The three of them lay in Stu’s bed for hours, eating stale gummy candies and watching reruns of Friends. Stu and Avi laughed at nearly every joke. Fiona knew when the jokes were coming, she had seen the episodes so many times, but sometimes she laughed as well, because of the delivery or a bit of physical comedy or simply out of a sense of comfort and a desire to laugh for the sake of laughing. She knew she should go outside, go see the city, go to the Pergamon or Checkpoint Charlie or see parts of the Wall along the canal. It was another beautiful day outside.
“Should we order food?” Stu asked them.
“I’m not actually hungry,” Fiona said.
“Me neither,” said Avi.
Fiona checked the time; it was five in the evening. Her flight home to New York was at seven the next morning.
“I should probably pack soon,” Fiona said.
“Don’t leave,” Avi said to Fiona, snuggling into her.

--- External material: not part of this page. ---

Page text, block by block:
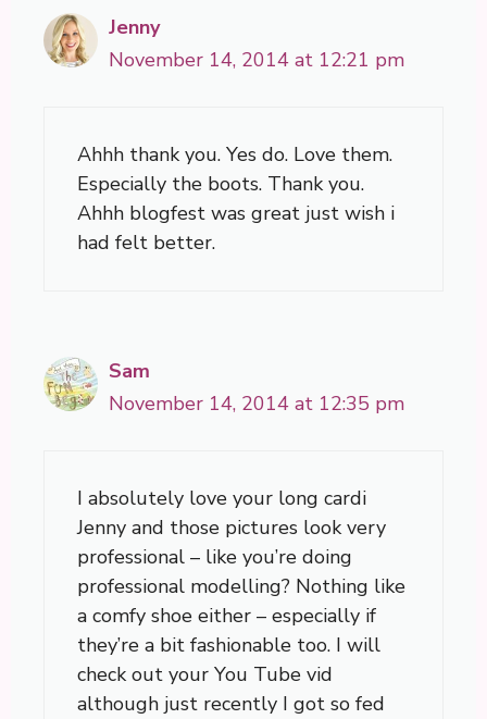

“I don’t want to,” she said.
“Stay forever,” said Stu. But she had her mother to see, a house to help pack up. It
was Amy’s birthday next week. She wanted to talk to Marley, and to Lula. Tell them everything that happened. Maybe she would reckon with Liv. Maybe not. She had a semester to finish. She wanted to stop spending her father’s money, or else tell him that she was spending it. She felt guilt now—about her dad, Helen, all of it. She had taken his penance and run away, even spending his money on drugs to make her forget.
But she had felt so good last night. The source of the feelings was synthetic, but didn’t it mean that those feelings were inside her, somewhere? Even without drugs, or anything else? They hadn’t come from nowhere. The experience almost made her believe she could learn how to do the healing herself. She suddenly felt anxious to see her mother, to tell her about this trip. Maybe she could even share the Oliver parts, obscure some of the details. She wanted to figure out a way to show Amy: Look at the adult decisions I’m making. Look at this good person I’m becoming.

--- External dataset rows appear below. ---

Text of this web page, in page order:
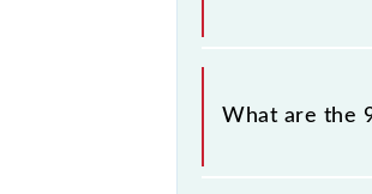
PT-5 arrives on
What are the
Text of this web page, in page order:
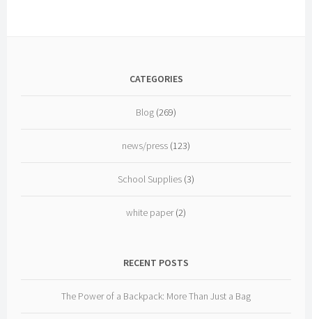
CATEGORIES
Blog (269)
news/press (123)
School Supplies (3)
white paper(2)
RECENT POSTS
The Power of a Backpack: More Than Just a Bag

“How’s your heart?” Avi asked her.
“It’s okay,” she said. “It’s good.”
He put his hand on her chest, and held it there.
27.
THEY DIDN’T NEED to induce Danièle after all; her contractions began naturally at one o’clock on Sunday afternoon. While Joséphine and Alex were in the delivery room with Danièle, Simone had to stay in the waiting room with Henri. It took all of Simone’s might to focus on the boy in front of her as he zoomed his toy trucks around the room with intense concentration. She thought she could hear Danièle’s screams, even though the delivery room was past a set of swinging doors and all the way at the other end of the hall. She could practically conjure the pain of her own delivery almost six years earlier, pain unlike anything she’d previously thought possible: the internal twisting, as if her organs were being ripped apart from one another; the searing sensation in her lower back, like someone was stabbing it over and over. She’d been determined to deliver without an epidural, which she came to regret as she endured thirty sleepless hours of labor, a constant stream of contractions with no end in sight. But she was too stubborn, and as much as she’d been tempted, she didn’t give in to the drugs.